I am very confused with how weight works in glm
with family="binomial"
. In my understanding, the likelihood of the glm
with family = "binomial"
is specified as follows:
$$
f(y) =
{n\choose{ny}} p^{ny} (1-p)^{n(1-y)} = \exp \left(n \left[ y \log \frac{p}{1-p} - \left(-\log (1-p)\right) \right] + \log {n \choose ny}\right)
$$
where $y$ is the "proportion of observed success" and $n$ is the known number of trials.
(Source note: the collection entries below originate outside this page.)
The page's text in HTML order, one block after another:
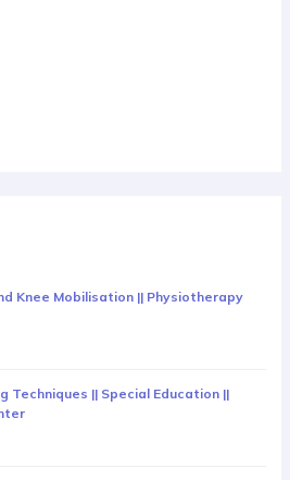
Knee Mobilisation || Physiotherapy
Techniques || Special Education ||
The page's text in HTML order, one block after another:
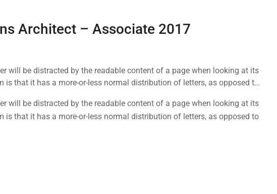
Architect – Associate 2017
will be distracted by the readable content of a page when looking at its
is that it has a more-or-less normal distribution of letters, as opposed to
will be distracted by the readable content of a page when looking at its
is that it has a more-or-less normal distribution of letters, as opposed to
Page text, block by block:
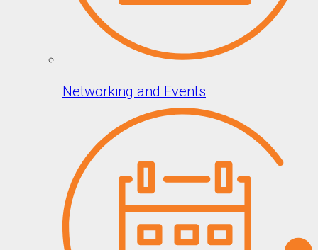
Networking and Events

In my understanding, the probability of success $p$ is parametrized with some linear coefficients $\beta$ as $p=p(\beta)$ and glm
function with family = "binomial"
search for:
$$
\textrm{arg}\max_{\beta} \sum_i \log f(y_i).
$$
Then this optimization problem can be simplified as:
$$
\textrm{arg}\max_{\beta} \sum_i \log f(y_i)=
\textrm{arg}\max_{\beta} \sum_i n_i \left[ y_i \log \frac{p(\beta)}{1-p(\beta)} - \left(-\log (1-p(\beta))\right)
\right] + \log {n_i \choose n_iy_i}\\
=
\textrm{arg}\max_{\beta} \sum_i n_i \left[ y_i \log \frac{p(\beta)}{1-p(\beta)} - \left(-\log (1-p(\beta))\right)
\right] \\
$$
Therefore if we let $n_i^*=n_ic$ for all $i=1,...,N$ for some constant $c$, then it must also be true that:
$$
\textrm{arg}\max_{\beta} \sum_i \log f(y_i)
=
\textrm{arg}\max_{\beta} \sum_i n^*_i \left[ y_i \log \frac{p(\beta)}{1-p(\beta)} - \left(-\log (1-p(\beta))\right)
\right] \\
$$
From this, I thought that Scaling of the number of trials $n_i$ with a constant does NOT affect the maximum likelihood estimates of $\beta$ given the proportion of success $y_i$.
The help file of glm
says:
"For a binomial GLM prior weights are used to
give the number of trials when the response is
the proportion of successes"
Therefore I expected that the scaling of weight would not affect the estimated $\beta$ given the proportion of success as response. However the following two codes return different coefficient values:
Y <- c(1,0,0,0) ## proportion of observed success
w <- 1:length(Y) ## weight= the number of trials
glm(Y~1,weights=w,family=binomial)
This yields:
Call: glm(formula = Y ~ 1, family =
"binomial", weights = w)
Coefficients:
(Intercept)
-2.197
while if I multiply all weights by 1000, the estimated coefficients are different:
glm(Y~1,weights=w*1000,family=binomial)
Call: glm(formula = Y ~ 1, family = binomial,
weights = w * 1000)
Coefficients:
(Intercept)
-3.153e+15
I saw many other examples like this even with some moderate scaling in weights. What is going on here?